Now, after just one round has been played, the stats show just who is really likely to be there when the whips are cracking and just who will be getting the spoon.

And the stats are surprisingly compelling.

Let’s look at who will be this year’s likely wooden spooner first.

First up, you get a good guide to who’ll come last each year by looking at how sides placed the previous season.

Year Wooden Spooner Previous season finish
2018 Eels fourth
2017 Knights Wooden Spoon
2016 Knights Wooden Spoon
2015 Knights 12th
2014 Sharks Fifth
2013 Eels Wooden Spoon
2012 Eels 14th
2011 Titans fourth
2010 Cowboys* 12th
2009 Roosters fourth
2008 Bulldogs sixth
2007 Panthers 12th
2006 Rabbitohs 13th
2005 Knights 10th
2004 Rabbitohs Wooden Spoon
2003 Rabbitohs Fewest wins**
2002 Rabbitohs** Not in comp
2001 Panthers fifth
2000 Cowboys 16th
1999 Magpies Wooden Spoon
1998 Magpies Ninth***

*While the Storm were officially last in 2010, the Cowboys had the fewest wins.
**While the Bulldogs were officially last in 2002, the Rabbitohs had the fewest wins.
***Split competition in 1997

What observations can we make from this?
Nine of the 21 spoons on offer have been won by just three clubs (42.8 per cent).
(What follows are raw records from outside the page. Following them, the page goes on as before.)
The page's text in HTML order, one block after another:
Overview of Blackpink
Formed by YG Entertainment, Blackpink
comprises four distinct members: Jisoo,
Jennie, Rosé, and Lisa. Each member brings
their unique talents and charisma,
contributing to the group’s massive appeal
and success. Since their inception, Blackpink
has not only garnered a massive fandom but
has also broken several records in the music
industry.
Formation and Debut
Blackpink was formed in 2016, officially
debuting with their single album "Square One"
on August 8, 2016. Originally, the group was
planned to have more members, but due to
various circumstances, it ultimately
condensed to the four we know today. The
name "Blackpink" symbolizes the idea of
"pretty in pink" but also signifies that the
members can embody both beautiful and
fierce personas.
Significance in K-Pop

That number increases to ten if you factor in that the Rabbitohs had the fewest wins in 2002.

Five times the winners of the spoon won it the previous season (23.8 per cent). So almost a quarter of the time the previous year’s spooner has got more cutlery.
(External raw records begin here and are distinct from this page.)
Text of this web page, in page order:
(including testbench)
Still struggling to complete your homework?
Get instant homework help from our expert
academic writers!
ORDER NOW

On only six occasions have sides that made the finals the previous season won the wooden spoon (30 per cent). None of those sides were ranked above fourth place at the end of the home-and-away season.

In total, 14 of the 20 times the eventual spooner was not in the previous year’s finals series (70 per cent).
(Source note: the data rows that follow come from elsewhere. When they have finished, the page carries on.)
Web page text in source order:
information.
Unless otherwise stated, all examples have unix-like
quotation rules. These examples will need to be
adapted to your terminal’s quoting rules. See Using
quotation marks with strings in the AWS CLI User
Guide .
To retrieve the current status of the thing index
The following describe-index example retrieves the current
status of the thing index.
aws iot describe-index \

Eight times the wooden spooner finished in the bottom four the previous season (40 per cent).

That starts giving us a pretty good picture of who the likely 2019 winner of the spoon will be. Now consider this following table:

Year Wooden spooner Round 1 result Margin
2018 Eels Loss 10 points
2017 Knights Loss 4 points
2016 Knights Loss 18 points
2015 Knights Win 10 points
2014 Sharks Loss 6 points
2013 Eels Win 30 points
2012 Eels Loss 12 points
2011 Titans Loss 9 points
2010 Cowboys* Loss 6 points
2009 Roosters Loss 40 points
2008 Bulldogs Loss 8 points
2007 Panthers Loss 18 points
2006 Rabbitohs Loss 18 points
2005 Knights Loss 38 points
2004 Rabbitohs Loss 10 points
2003 Rabbitohs Loss 8 points
2002 Rabbitohs** Loss 34 points
2001 Panthers Loss 36 points
2000 Cowboys Loss 13 points
1999 Magpies Loss 18 points
1998 Magpies Loss 18 points

*While the Storm were officially last in 2010, the Cowboys had the fewest wins.
**While the Bulldogs were officially last in 2002, the Rabbitohs had the fewest wins.

So what can we extrapolate from this?
In total, 19 of the 21 wooden spooners lost in first round, with 11 of those losses by 13+ (53 per cent).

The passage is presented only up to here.